2. The intelligent fan network system (100) as claimed in claim 1, wherein the communication unit (108) employs a Bluetooth technology for establishing the communication network among the fans (102a-102n).
3. The intelligent fan network system (100) as claimed in claim 1, wherein the control unit (110) is configured to analyze the sensor data and determine optimal operating speeds for the fans (102a-102n) based on the detected temperature and the detected humidity.

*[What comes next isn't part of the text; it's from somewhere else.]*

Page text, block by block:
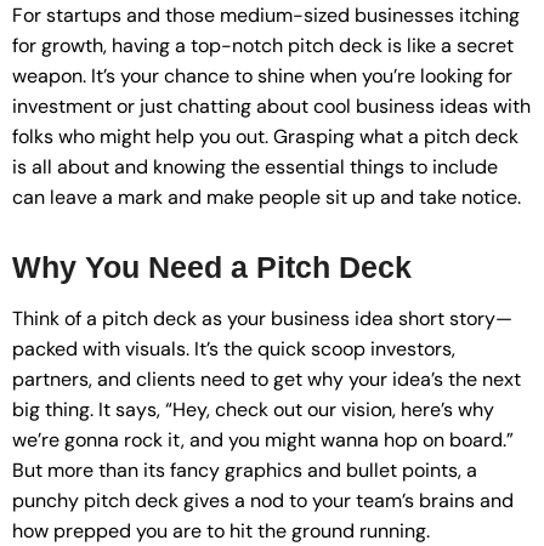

4. A method (300) for collaborative climate control in enclosed spaces using an intelligent fan network system (100), the method (300) comprising the steps of:
detecting a temperature using a temperature sensor (104) arranged on each of fans (102a-102n);
detecting a humidity using a humidity sensor (106) arranged on each of the fans (102a-102n);
establishing a communication network among the fans (102a-102n) via a communication unit (108) to transmit sensor data of the detected temperature and the detected humidity;
analyzing the received sensor data to determine deviations from optimal air quality and temperature levels within the enclosed space; and
adjusting the operating speed of the fans (102a-102n) based on the analyzed sensor data to optimize an air circulation and temperature control within the enclosed space.
5. The method (300) as claimed in claim 4, wherein the communication unit (108) employs a Bluetooth technology for establishing the communication network among the fans (102a-102n).
Date: May 22, 2024
Place: Noida

Dr. Keerti Gupta
Agent for the Applicant
(IN/PA-1529)